All 16 of my great‑grandparents were Mormon, and I have served the Church as a missionary, teacher, and accompanist in congregations across America. I am trained in ecology and genetics; and on one recent trans‑continental move, I was struck by just how much of America’s heartland is covered by cultivated fields. When wind blows through these “amber waves of grain,” they are indeed beautiful. But as an ecologist, I also know these monocultures are unnatural.
Biologists know that diversity supports abundance. There are fundamental mathematical and ecological reasons why diverse systems are stable and productive, and within my lifetime many ecosystems have lost their diversity and collapsed.
The principle is more than just a metaphor for the “household (ecos) of faith.” While there is something simple and strong about a priesthood leadership of men with similar backgrounds, histories, and even dress, there is also something rigid, vulnerable, and unnatural about it–not just mathematically, and ecologically, but also spiritually.

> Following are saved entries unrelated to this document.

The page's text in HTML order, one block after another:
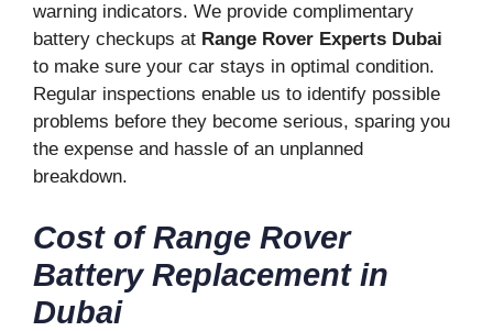
warning indicators. We provide complimentary
battery checkups at Range Rover Experts Dubai
to make sure your car stays in optimal condition.
Regular inspections enable us to identify possible
problems before they become serious, sparing you
the expense and hassle of an unplanned
breakdown.
Cost of Range Rover
Battery Replacement in
Dubai
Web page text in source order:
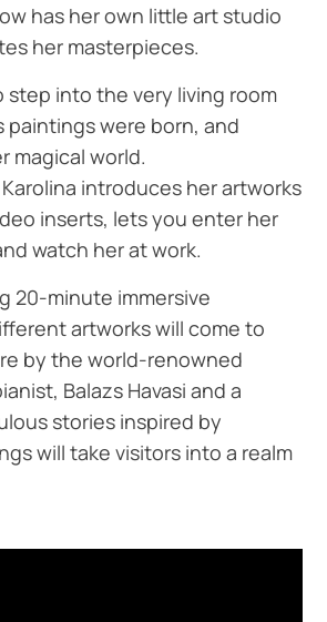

In my darkest spiritual times, I have often needed voices of wisdom and compassion to guide me back to the light. Those voices have often belonged to women. I have hungered for those voices to come in the form of priesthood blessings, and I know some of these women have hungered to have the ability to serve this way as well. Until they can, this ecos that I love and serve, is weaker than it should be.
I pray that our prophets will seek revelation so the spiritual gifts of God’s daughters can bless us all. Mormon women should be ordained.